Estimating population-level flowering onsets and terminations from simulated herbarium data
We generated phenoclimate models for each species from each set of simulated specimen collection dates using quantile regression (Koenker et al. 2018) in RStudio (Team 2020). In all cases, each model regressed observed DOYs of the phenological snapshots of all sampled individuals of a given species against mean annual temperature. From these 1450 models (representing each of the species-specific models for all 1200 species plus the additional 150 models exhibiting population-level collection biases and the 100 models exhibiting individual-level collection biases), we predicted the 10th, 50th, and 90th percentiles of flowering DOYs for each species from mean annual temperatures corresponding to the years and locations of their source populations. We then calculated the mean absolute error (MAE) of the linear regression of the known timing of the onset (or termination) of the peak flowering period for each reference population on the predicted DOYs produced by each phenoclimate model based on the simulated herbarium data. For each metric of population-level phenology (i.e., flowering onset, peak (i.e., median DOY), and termination), we then used Tukey HSD tests to compare the mean accuracies (estimated as MAE) of these predicted DOYs versus the actual population-level metrics among models constructed from species that differed in their phenological sensitivities to climate, flowering durations, degrees of intrapopulation variation in phenological timing, and collection biases.
Similarly, we tested whether the mean MAE of estimated peak flowering onset and termination dates among groups of species that exhibited the same flowering duration, phenological responsiveness, and intrapopulation phenological variation differed significantly from the mean MAE of estimated median flowering dates for each group of simulated species that exhibited the same flowering duration, phenological responsiveness, and intrapopulation phenological variation.
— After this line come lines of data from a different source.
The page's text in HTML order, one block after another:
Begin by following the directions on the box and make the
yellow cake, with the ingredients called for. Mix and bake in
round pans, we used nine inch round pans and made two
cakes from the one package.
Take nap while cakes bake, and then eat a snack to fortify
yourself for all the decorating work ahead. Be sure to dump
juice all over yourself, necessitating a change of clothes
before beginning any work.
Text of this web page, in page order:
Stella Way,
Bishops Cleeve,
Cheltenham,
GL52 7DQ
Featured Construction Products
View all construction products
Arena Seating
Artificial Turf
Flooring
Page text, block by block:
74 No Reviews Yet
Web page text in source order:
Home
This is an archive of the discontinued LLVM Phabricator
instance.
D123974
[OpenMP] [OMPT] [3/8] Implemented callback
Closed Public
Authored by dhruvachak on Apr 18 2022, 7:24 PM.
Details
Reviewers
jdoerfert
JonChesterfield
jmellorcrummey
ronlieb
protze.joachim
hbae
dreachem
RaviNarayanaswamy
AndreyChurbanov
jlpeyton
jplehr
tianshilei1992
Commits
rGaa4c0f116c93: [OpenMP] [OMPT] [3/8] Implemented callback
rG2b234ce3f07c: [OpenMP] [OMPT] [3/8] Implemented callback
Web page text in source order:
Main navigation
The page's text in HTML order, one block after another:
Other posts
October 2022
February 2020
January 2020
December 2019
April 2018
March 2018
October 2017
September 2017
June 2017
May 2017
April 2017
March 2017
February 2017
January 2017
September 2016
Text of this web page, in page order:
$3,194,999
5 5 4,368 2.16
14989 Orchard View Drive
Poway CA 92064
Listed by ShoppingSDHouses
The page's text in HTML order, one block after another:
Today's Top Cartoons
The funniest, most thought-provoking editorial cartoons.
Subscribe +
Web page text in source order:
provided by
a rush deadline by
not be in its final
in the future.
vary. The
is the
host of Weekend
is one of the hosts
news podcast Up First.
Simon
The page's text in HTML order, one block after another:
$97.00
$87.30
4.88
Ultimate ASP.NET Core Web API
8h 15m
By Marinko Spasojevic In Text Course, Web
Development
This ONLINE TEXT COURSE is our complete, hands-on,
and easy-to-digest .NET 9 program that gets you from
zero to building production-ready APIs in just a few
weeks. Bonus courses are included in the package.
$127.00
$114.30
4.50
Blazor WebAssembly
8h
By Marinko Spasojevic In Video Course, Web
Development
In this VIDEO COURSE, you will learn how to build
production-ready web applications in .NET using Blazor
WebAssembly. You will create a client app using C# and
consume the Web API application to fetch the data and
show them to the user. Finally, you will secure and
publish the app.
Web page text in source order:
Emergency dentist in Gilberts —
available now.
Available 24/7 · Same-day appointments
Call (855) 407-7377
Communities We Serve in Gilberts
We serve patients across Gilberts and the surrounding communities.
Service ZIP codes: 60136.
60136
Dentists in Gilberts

We used Tukey HSD tests to compare the accuracy of estimated onset, median, and termination dates of the peak flowering period among all species produced from each of the simulated datasets.
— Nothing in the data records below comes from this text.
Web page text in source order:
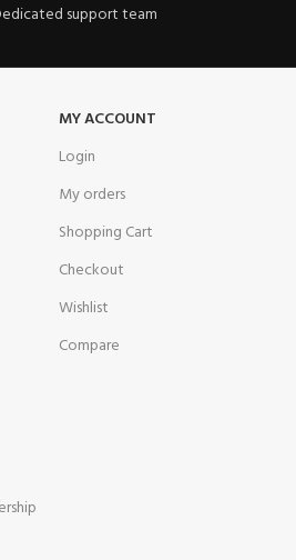
support team
MY ACCOUNT
Login
My orders
Shopping Cart
Checkout
Wishlist
Compare
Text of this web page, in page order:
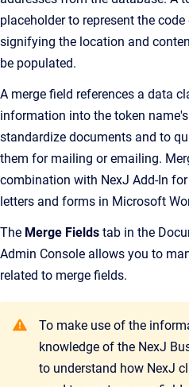
placeholder to represent the
signifying the location and
be populated.
A merge field references a data
information into the token
standardize documents and to
them for mailing or emailing.
combination with NexJ Add-In
letters and forms in Microsoft
The Merge Fields tab in the
Admin Console allows you to
related to merge fields.
To make use of the
knowledge of the NexJ
to understand how NexJ
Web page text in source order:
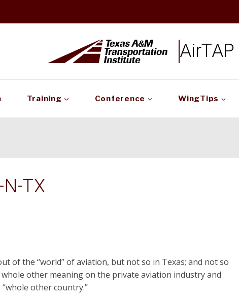
AirTAP
Training Conference WingTips
N-TX
of the “world” of aviation, but not so in Texas; and not so
other meaning on the private aviation industry and
other country.”
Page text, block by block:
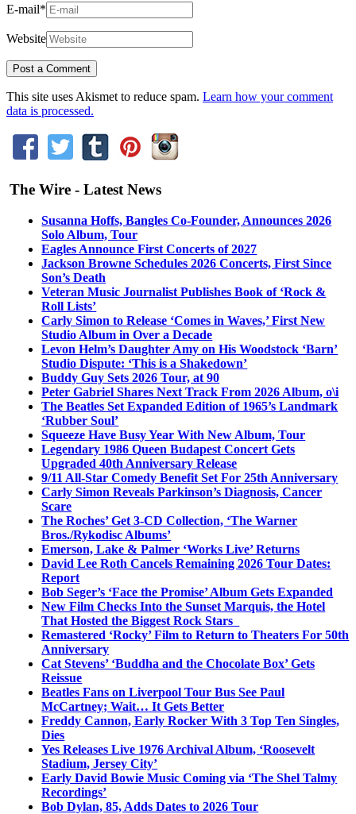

Finally, we re-fit all 1200 models (including all 24 combinations of species parameters but excluding models constructed to test the effects of collection biases) with randomly selected subsets of data (100–1000 specimens per species) to determine how sample size affected model performance and predictive accuracy. To evaluate whether more data would be needed when variation in phenology among populations is not perfectly explained by the climate variables included in the model, we ran additional simulations in which population-level mean DOYs (and associated onset and termination DOYs of the flowering period) of each species at each sampled location and year included random variation not associated with local climate: adding either ±5 days (i.e., a low-noise scenario) or ±15 days (i.e., a high-noise scenario) to the DOYs of the onset, median, and termination of flowering DOYs. For each location and year, the random offsets of the DOYs of flowering onset, median flowering DOY, and flowering termination were identical, such that random variation was incorporated only into the timing of flowering, and not its duration.